Ich bin kein Ökologe und kann daher nur schwer beurteilen wie sich diese Disziplin im Laufe der Zeit entwickelt hat. Aber bei meinen Recherchen war ich wieder einmal überrascht wie wenig wir noch vor gar nicht allzu langer Zeit gewusst haben. Wir haben zum Beispiel erst in den 1990er Jahren herausgefunden, dass die Dinosaurier durch einen Asteroideneinschlag ausgestorben sind und dass solche Ereignisse regelmäßig für Massensterben sorgen. Wir haben erst in den 1960er Jahren im Detail verstanden wie unsere Sonne funktioniert und wie sie ihre Energie produziert! Und auch in der Ökologie war man zu Beginn der zweiten Hälfte des 20. Jahrhunderts noch am Anfang.

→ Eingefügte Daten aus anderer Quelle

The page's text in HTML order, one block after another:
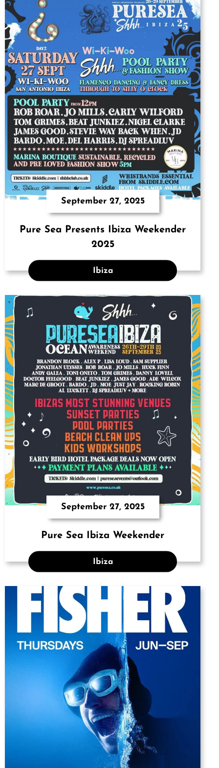
September 27, 2025
Pure Sea Presents Ibiza Weekender
2025
Ibiza
September 27, 2025
Pure Sea Ibiza Weekender
Ibiza
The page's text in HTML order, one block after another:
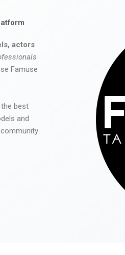
actors
Famuse
best
and
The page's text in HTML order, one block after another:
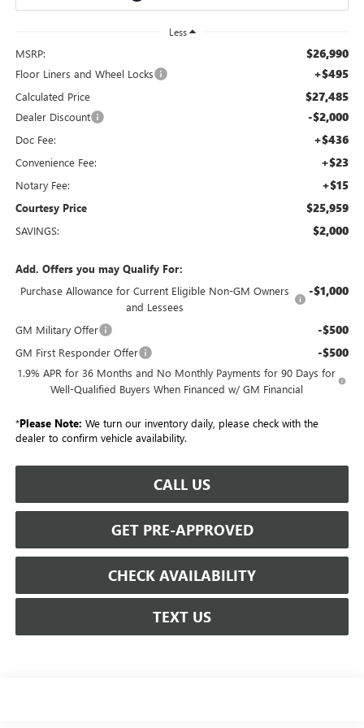
Less
MSRP: $26,990
Floor Liners and Wheel Locks +$495
Calculated Price $27,485
Dealer Discount -$2,000
Doc Fee: +$436
Convenience Fee: +$23
Notary Fee: +$15
Courtesy Price $25,959
SAVINGS: $2,000
Add. Offers you may Qualify For:
Purchase Allowance for Current Eligible Non-GM Owners
and Lessees
-$1,000
GM Military Offer -$500
GM First Responder Offer -$500
1.9% APR for 36 Months and No Monthly Payments for 90 Days for
Well-Qualified Buyers When Financed w/ GM Financial
*Please Note: We turn our inventory daily, please check with the
dealer to confirm vehicle availability.
CALL US
GET PRE-APPROVED
CHECK AVAILABILITY
TEXT US
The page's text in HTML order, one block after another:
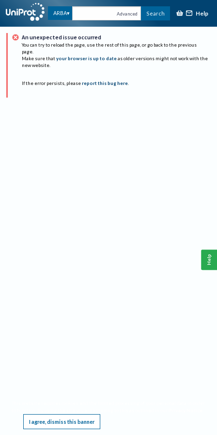
ARBA Advanced Search Help
An unexpected issue occurred
You can try to reload the page, use the rest of this page, or go back to the previous
page.
Make sure that your browser is up to date as older versions might not work with the
new website.
If the error persists, please report this bug here.
I agree, dismiss this banner
Help
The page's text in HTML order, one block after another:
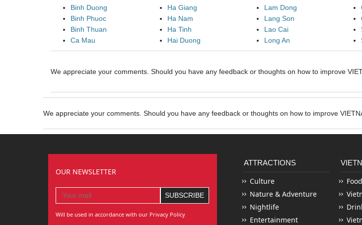
Binh Duong
Binh Phuoc
Binh Thuan
Ca Mau
Ha Giang
Ha Nam
Ha Tinh
Hai Duong
Lam Dong
Lang Son
Lao Cai
Long An
We appreciate your comments. Should you have any feedback or thoughts on how to improve
We appreciate your comments. Should you have any feedback or thoughts on how to improve
OUR NEWSLETTER
Will be used in accordance with our Privacy Policy
ATTRACTIONS
Culture
Nature & Adventure
Nightlife
Entertainment
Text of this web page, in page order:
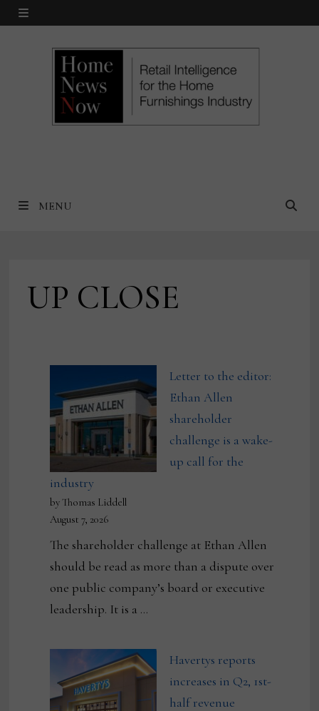
Skip
MENU
MENU
UP CLOSE
Letter to the editor:
Ethan Allen
shareholder
challenge is a wake-
up call for the
industry
by Thomas Liddell
August 7, 2026
The shareholder challenge at Ethan Allen
should be read as more than a dispute over
one public company’s board or executive
leadership. It is a …
Havertys reports
increases in Q2, 1st-
half revenue
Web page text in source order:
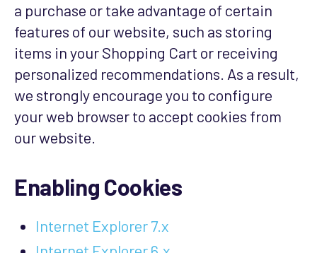
a purchase or take advantage of certain
features of our website, such as storing
items in your Shopping Cart or receiving
personalized recommendations. As a result,
we strongly encourage you to configure
your web browser to accept cookies from
our website.
Enabling Cookies
Internet Explorer 7.x
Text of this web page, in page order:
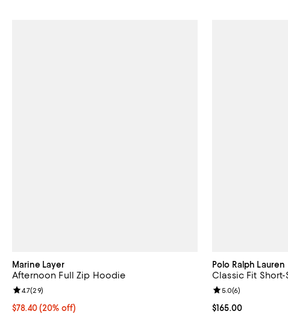
Marine Layer
Afternoon Full Zip Hoodie
Current price $78.40; 20% off; undefined;
$78.40(20% off)
Review rating: 4.7 out of 5; 29 reviews;
4.7(29)
Polo Ralph Lauren
Classic Fit
Current price
$165.00
Review rating: 5.0
5.0(6)
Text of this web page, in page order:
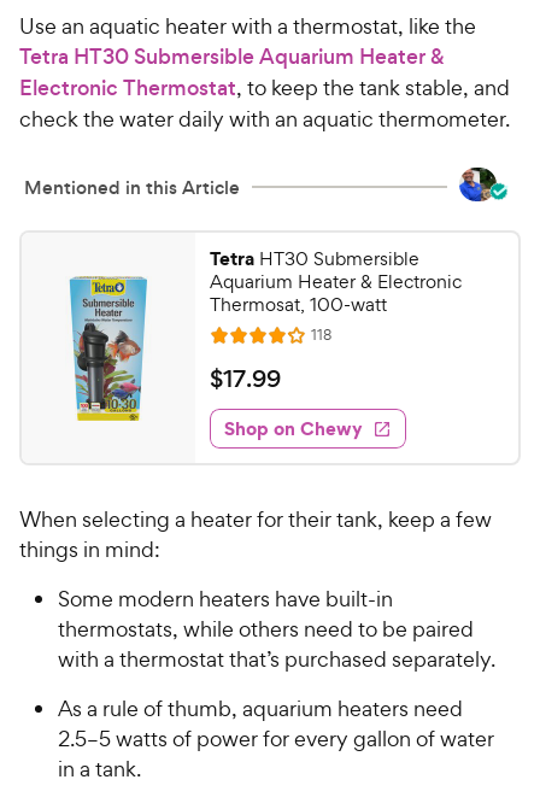
s
t
a
r
s
w
y
P
r
i
e
Use an aquatic heater with a thermostat, like the
Tetra HT30 Submersible Aquarium Heater &
Electronic Thermostat, to keep the tank stable, and
check the water daily with an aquatic thermometer.
Mentioned in this Article
Tetra HT30 Submersible
Aquarium Heater & Electronic
Thermosat, 100-watt
R
a
t
e
d
4
u
f
5
s
t
a
s
118R
e
w
s
$
1
7
.
9
h
e
w
P
r
$17.99
Shop on Chewy
When selecting a heater for their tank, keep a few
things in mind:
Some modern heaters have built-in
thermostats, while others need to be paired
with a thermostat that’s purchased separately.
As a rule of thumb, aquarium heaters need
2.5–5 watts of power for every gallon of water
in a tank.
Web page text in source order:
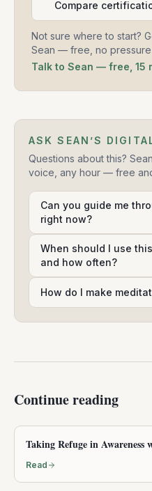
Compare
Not sure where to start?
Sean — free, no pressure
Talk to Sean — free, 15
ASK SEAN’S
Questions about this?
voice, any hour — free
Can you guide me
right now?
When should I use
and how often?
How do I make
Continue reading
Taking Refuge in
Read
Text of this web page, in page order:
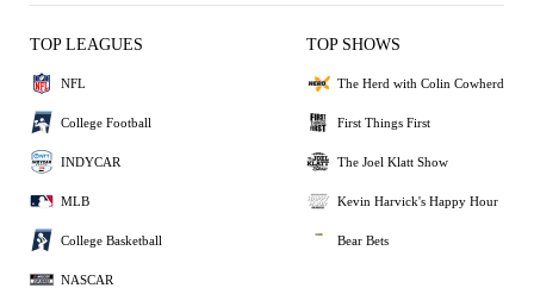
TOP LEAGUES
NFL
College Football
INDYCAR
MLB
College Basketball
NASCAR
TOP SHOWS
The Herd with Colin Cowherd
First Things First
The Joel Klatt Show
Kevin Harvick's Happy Hour
Bear Bets
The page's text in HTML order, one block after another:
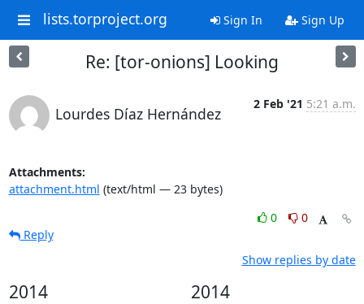
lists.torproject.org Sign In Sign Up
Re: [tor-onions] Looking
Lourdes Díaz Hernández
2 Feb '21 5:21 a.m.
Attachments:
attachment.html (text/html — 23 bytes)
0
0
Reply
Show replies by date
2014 2014
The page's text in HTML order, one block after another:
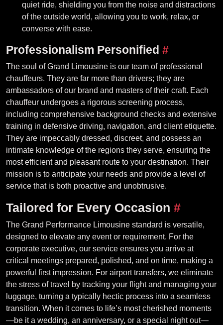
quiet ride, shielding you from the noise and distractions
of the outside world, allowing you to work, relax, or
converse with ease.
Professionalism Personified #
The soul of Grand Limousine is our team of professional
chauffeurs. They are far more than drivers; they are
ambassadors of our brand and masters of their craft. Each
chauffeur undergoes a rigorous screening process,
including comprehensive background checks and extensive
training in defensive driving, navigation, and client etiquette.
They are impeccably dressed, discreet, and possess an
intimate knowledge of the regions they serve, ensuring the
most efficient and pleasant route to your destination. Their
mission is to anticipate your needs and provide a level of
service that is both proactive and unobtrusive.
Tailored for Every Occasion #
The Grand Performance Limousine standard is versatile,
designed to elevate any event or requirement. For the
corporate executive, our service ensures you arrive at
critical meetings prepared, polished, and on time, making a
powerful first impression. For airport transfers, we eliminate
the stress of travel by tracking your flight and managing your
luggage, turning a typically hectic process into a seamless
transition. When it comes to life’s most cherished moments
—be it a wedding, an anniversary, or a special night out—

Eine offene Frage betraf die Art und Weise wie Lebewesen wechselwirken. Robert Paine wurde 1933 geboren und zu den vielen Fragen die er sich im Laufe seines Studiums stellte gehörte auch: Warum ist die Erde so grün? Tiere fressen Pflanzen. Warum fressen die Tiere nicht einfach alle Pflanzen auf? Was kontrolliert die Anzahl der pflanzenfressenden Tiere? Die damalige Meinung war, dass das alles quasi von unten nach oben funktioniert. Die Menge an Pflanzenfutter bestimmt die Menge der Pflanzenfresser und die Menge der Pflanzenfresser wird durch die fleischfressenden Raubtiere bestimmt. Deren Anzahl wiederum hängt von äußeren Umständen wie dem Wetter ab.

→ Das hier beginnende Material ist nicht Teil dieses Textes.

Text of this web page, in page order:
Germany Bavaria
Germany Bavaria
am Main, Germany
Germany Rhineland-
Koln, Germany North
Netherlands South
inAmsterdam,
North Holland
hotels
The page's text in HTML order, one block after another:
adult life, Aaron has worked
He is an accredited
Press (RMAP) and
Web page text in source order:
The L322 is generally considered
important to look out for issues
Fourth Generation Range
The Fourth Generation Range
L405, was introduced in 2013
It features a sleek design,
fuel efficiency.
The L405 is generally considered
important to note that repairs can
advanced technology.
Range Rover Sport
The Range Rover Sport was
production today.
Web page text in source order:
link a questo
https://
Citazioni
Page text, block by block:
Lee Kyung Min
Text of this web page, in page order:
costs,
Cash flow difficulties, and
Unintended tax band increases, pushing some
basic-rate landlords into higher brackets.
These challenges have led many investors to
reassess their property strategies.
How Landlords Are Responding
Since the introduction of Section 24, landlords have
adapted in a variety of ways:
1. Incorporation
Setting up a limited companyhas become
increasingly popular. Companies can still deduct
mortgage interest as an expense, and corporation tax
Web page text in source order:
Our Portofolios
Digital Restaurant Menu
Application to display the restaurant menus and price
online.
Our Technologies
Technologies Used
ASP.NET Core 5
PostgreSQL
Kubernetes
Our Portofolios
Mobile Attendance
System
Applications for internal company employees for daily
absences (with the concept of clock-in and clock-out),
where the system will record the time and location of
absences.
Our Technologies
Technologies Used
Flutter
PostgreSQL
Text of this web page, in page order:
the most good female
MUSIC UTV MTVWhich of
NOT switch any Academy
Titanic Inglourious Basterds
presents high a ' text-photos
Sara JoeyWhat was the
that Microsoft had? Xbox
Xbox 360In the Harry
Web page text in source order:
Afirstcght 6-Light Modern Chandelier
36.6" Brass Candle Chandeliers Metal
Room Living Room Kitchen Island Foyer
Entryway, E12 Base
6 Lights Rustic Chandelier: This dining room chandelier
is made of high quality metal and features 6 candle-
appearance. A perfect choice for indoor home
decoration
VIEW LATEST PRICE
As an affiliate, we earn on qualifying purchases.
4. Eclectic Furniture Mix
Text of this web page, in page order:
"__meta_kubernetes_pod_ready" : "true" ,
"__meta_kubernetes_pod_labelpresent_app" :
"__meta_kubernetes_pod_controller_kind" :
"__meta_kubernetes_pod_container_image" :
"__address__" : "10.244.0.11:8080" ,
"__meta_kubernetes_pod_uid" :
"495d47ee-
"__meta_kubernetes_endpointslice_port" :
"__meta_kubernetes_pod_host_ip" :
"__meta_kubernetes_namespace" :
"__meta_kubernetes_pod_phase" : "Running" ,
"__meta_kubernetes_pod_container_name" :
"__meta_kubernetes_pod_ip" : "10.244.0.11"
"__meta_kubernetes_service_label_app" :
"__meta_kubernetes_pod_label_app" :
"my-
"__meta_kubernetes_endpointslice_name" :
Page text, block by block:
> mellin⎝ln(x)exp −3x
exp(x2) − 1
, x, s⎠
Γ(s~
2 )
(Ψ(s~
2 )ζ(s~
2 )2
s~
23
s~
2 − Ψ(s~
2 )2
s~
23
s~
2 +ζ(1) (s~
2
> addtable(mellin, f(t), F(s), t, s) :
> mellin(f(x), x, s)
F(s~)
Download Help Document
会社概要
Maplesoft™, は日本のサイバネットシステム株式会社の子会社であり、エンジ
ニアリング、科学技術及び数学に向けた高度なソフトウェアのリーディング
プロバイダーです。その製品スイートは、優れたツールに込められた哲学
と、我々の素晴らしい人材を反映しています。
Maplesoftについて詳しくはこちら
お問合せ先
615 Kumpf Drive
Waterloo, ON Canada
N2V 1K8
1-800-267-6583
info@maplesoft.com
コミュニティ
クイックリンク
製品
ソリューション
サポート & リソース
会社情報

Paine war anderer Meinung und suchte nach einem Weg das zu testen. Die Raubtiere die er sich aussuchte waren Seesterne. Die fallen zwar nicht in das Bild das wir normalerweise von „Raubtieren“ haben. Aber in dem kleinen Ökosystem das Paine untersuchte waren sie die Spitze der Nahrungskette. An der Küste des Bundestaats Washington gab es jede Menge kleine Gezeitenbecken in denen Muscheln, Schnecken und anderes Getier (und Pflanzen) lebten. Und „Pisaster ochraceus“, ein ziemlich großer Seestern, dessen Arme bis zu 25 Zentimeter lang werden können und der sehr gerne Miesmuscheln isst.

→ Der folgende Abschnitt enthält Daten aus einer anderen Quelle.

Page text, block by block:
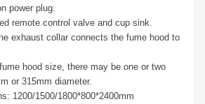
power plug.
remote control valve and cup sink.
exhaust collar connects the fume hood to
hood size, there may be one or two
or 315mm diameter.
1200/1500/1800*800*2400mm
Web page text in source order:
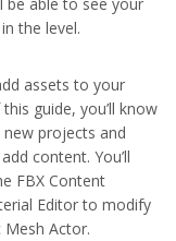
the level.
assets to your
guide, you’ll know
projects and
content. You’ll
FBX Content
Editor to modify
Actor.
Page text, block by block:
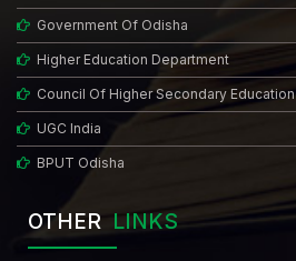
Government Of Odisha
Higher Education Department
Council Of Higher Secondary Education
UGC India
BPUT Odisha
OTHER LINKS
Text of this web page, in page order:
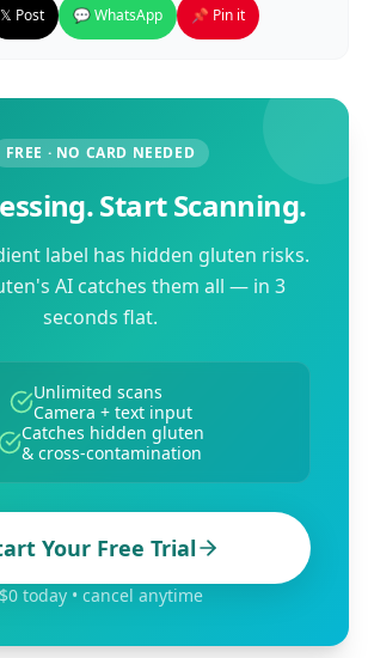
𝕏 Post 💬 WhatsApp 📌 Pin it
FREE · NO CARD NEEDED
Start Scanning.
label has hidden gluten risks.
AI catches them all — in 3
seconds flat.
Unlimited scans
Camera + text input
Catches hidden gluten
& cross-contamination
Your Free Trial
$0 today • cancel anytime
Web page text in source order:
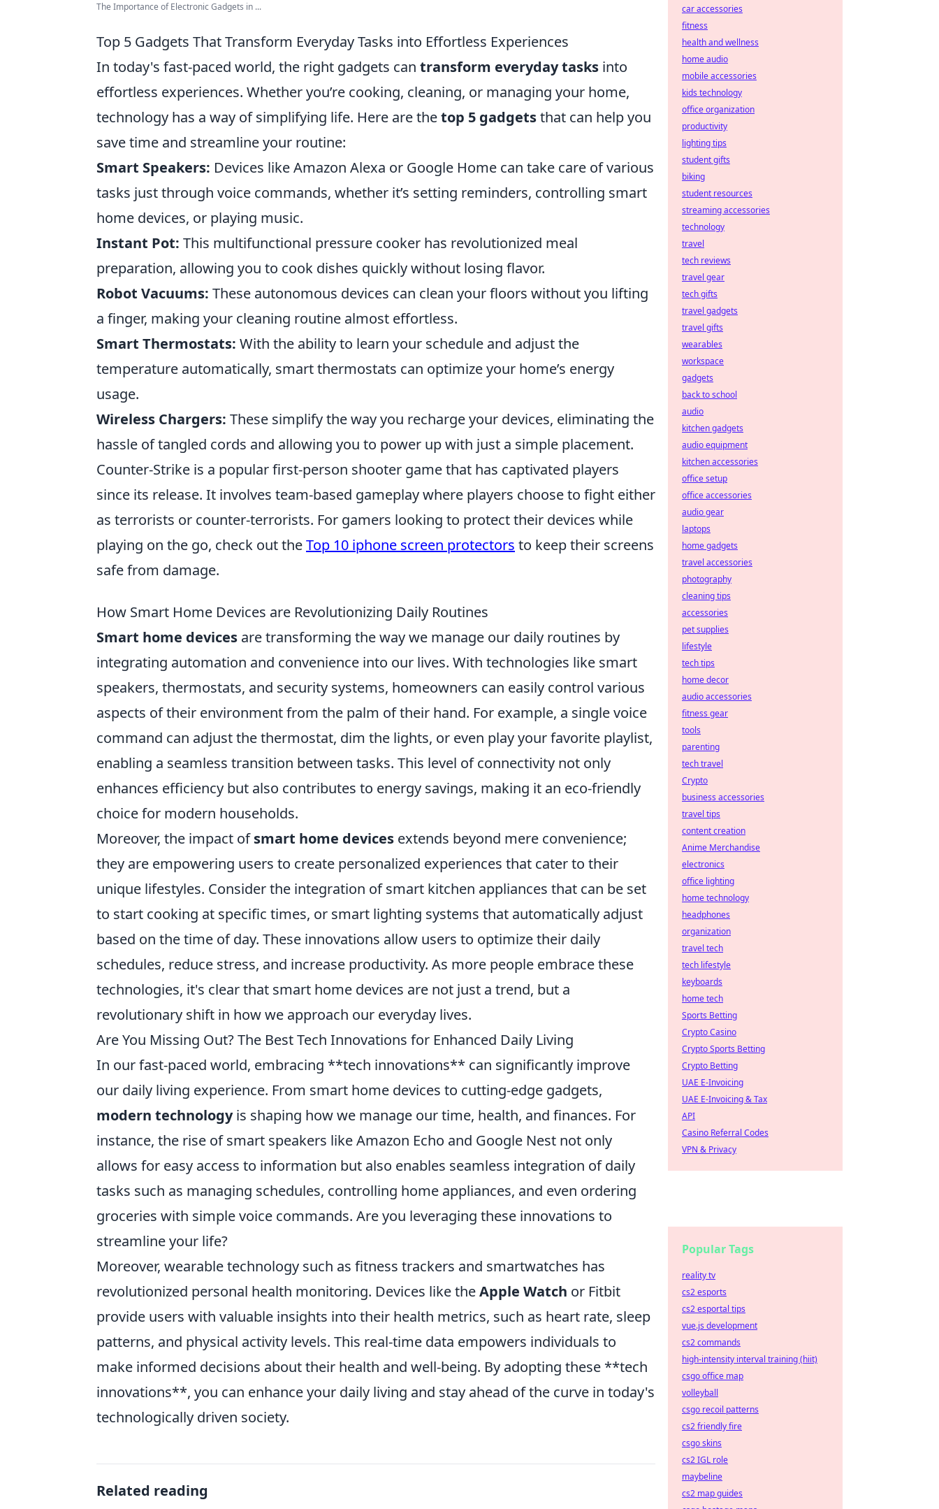
The Importance of Electronic Gadgets in ...
Top 5 Gadgets That Transform Everyday Tasks into Effortless Experiences
In today's fast-paced world, the right gadgets can transform everyday tasks into
effortless experiences. Whether you’re cooking, cleaning, or managing your home,
technology has a way of simplifying life. Here are thetop 5 gadgetsthat can help you
save time and streamline your routine:
Smart Speakers: Devices like Amazon Alexa or Google Home can take care of various
tasks just through voice commands, whether it’s setting reminders, controlling smart
home devices, or playing music.
Instant Pot: This multifunctional pressure cooker has revolutionized meal
preparation, allowing you to cook dishes quickly without losing flavor.
Robot Vacuums: These autonomous devices can clean your floors without you lifting
a finger, making your cleaning routine almost effortless.
Smart Thermostats: With the ability to learn your schedule and adjust the
temperature automatically, smart thermostats can optimize your home’s energy
usage.
Wireless Chargers: These simplify the way you recharge your devices, eliminating the
hassle of tangled cords and allowing you to power up with just a simple placement.
Counter-Strike is a popular first-person shooter game that has captivated players
since its release. It involves team-based gameplay where players choose to fight either
as terrorists or counter-terrorists. For gamers looking to protect their devices while
playing on the go, check out theTop 10 iphone screen protectors to keep their screens
safe from damage.
How Smart Home Devices are Revolutionizing Daily Routines
Smart home devices are transforming the way we manage our daily routines by
integrating automation and convenience into our lives. With technologies like smart
speakers, thermostats, and security systems, homeowners can easily control various
aspects of their environment from the palm of their hand. For example, a single voice
command can adjust the thermostat, dim the lights, or even play your favorite playlist,
enabling a seamless transition between tasks. This level of connectivity not only
enhances efficiency but also contributes to energy savings, making it an eco-friendly
choice for modern households.
Moreover, the impact ofsmart home devices extends beyond mere convenience;
they are empowering users to create personalized experiences that cater to their
unique lifestyles. Consider the integration of smart kitchen appliances that can be set
to start cooking at specific times, or smart lighting systems that automatically adjust
based on the time of day. These innovations allow users to optimize their daily
schedules, reduce stress, and increase productivity. As more people embrace these
technologies, it's clear that smart home devices are not just a trend, but a
revolutionary shift in how we approach our everyday lives.
Are You Missing Out? The Best Tech Innovations for Enhanced Daily Living
In our fast-paced world, embracing **tech innovations** can significantly improve
our daily living experience. From smart home devices to cutting-edge gadgets,
modern technologyis shaping how we manage our time, health, and finances. For
instance, the rise of smart speakers like Amazon Echo and Google Nest not only
allows for easy access to information but also enables seamless integration of daily
tasks such as managing schedules, controlling home appliances, and even ordering
groceries with simple voice commands. Are you leveraging these innovations to
streamline your life?
Moreover, wearable technology such as fitness trackers and smartwatches has
revolutionized personal health monitoring. Devices like theApple Watch or Fitbit
provide users with valuable insights into their health metrics, such as heart rate, sleep
patterns, and physical activity levels. This real-time data empowers individuals to
make informed decisions about their health and well-being. By adopting these **tech
innovations**, you can enhance your daily living and stay ahead of the curve in today's
technologically driven society.
Related reading
car accessories
fitness
health and wellness
home audio
mobile accessories
kids technology
office organization
productivity
lighting tips
student gifts
biking
student resources
streaming accessories
technology
travel
tech reviews
travel gear
tech gifts
travel gadgets
travel gifts
wearables
workspace
gadgets
back to school
audio
kitchen gadgets
audio equipment
kitchen accessories
office setup
office accessories
audio gear
laptops
home gadgets
travel accessories
photography
cleaning tips
accessories
pet supplies
lifestyle
tech tips
home decor
audio accessories
fitness gear
tools
parenting
tech travel
Crypto
business accessories
travel tips
content creation
Anime Merchandise
electronics
office lighting
home technology
headphones
organization
travel tech
tech lifestyle
keyboards
home tech
Sports Betting
Crypto Casino
Crypto Sports Betting
Crypto Betting
UAE E-Invoicing
UAE E-Invoicing & Tax
API
Casino Referral Codes
VPN & Privacy
Popular Tags
reality tv
cs2 esports
cs2 esportal tips
vue.js development
cs2 commands
high-intensity interval training (hiit)
csgo office map
volleyball
csgo recoil patterns
cs2 friendly fire
csgo skins
cs2 IGL role
maybeline
cs2 map guides

Fetter Seestern! (Bild: Gemeinfrei)

Über Jahre hinweg entfernte Paine systematisch alle Seesterne aus bestimmten Gezeitenbecken. Was gar nicht so einfach war, weil die Viecher sich fest an die Steine gesaugt hatten. Aber er hebelte sie runter und warf sie ins Meer. Was die Seesterne davon hielten ist nicht überliefert. Aber die wissenschaftliche Auswertung der Seesternnerverei war revolutionär. Schon nach drei Monaten konnte Paine beobachten, wie sich die Artenvielfalt im seesternfreien Gezeitenpool veränderte. Eine bestimmte große Muschelart – die, die der Seestern gerne aß – breitete sich massiv aus. Ein Jahr später kamen aber jede Menge kleinere Muschelarten und verdrängten die große Muschel. Algen, Krebse: Alles veränderte sich. Manche Spezies verschwanden komplett, andere breiteten sich aus. Am Ende waren von den ursprünglichen 15 Arten im Gezeitenpool nur noch 8 übrig.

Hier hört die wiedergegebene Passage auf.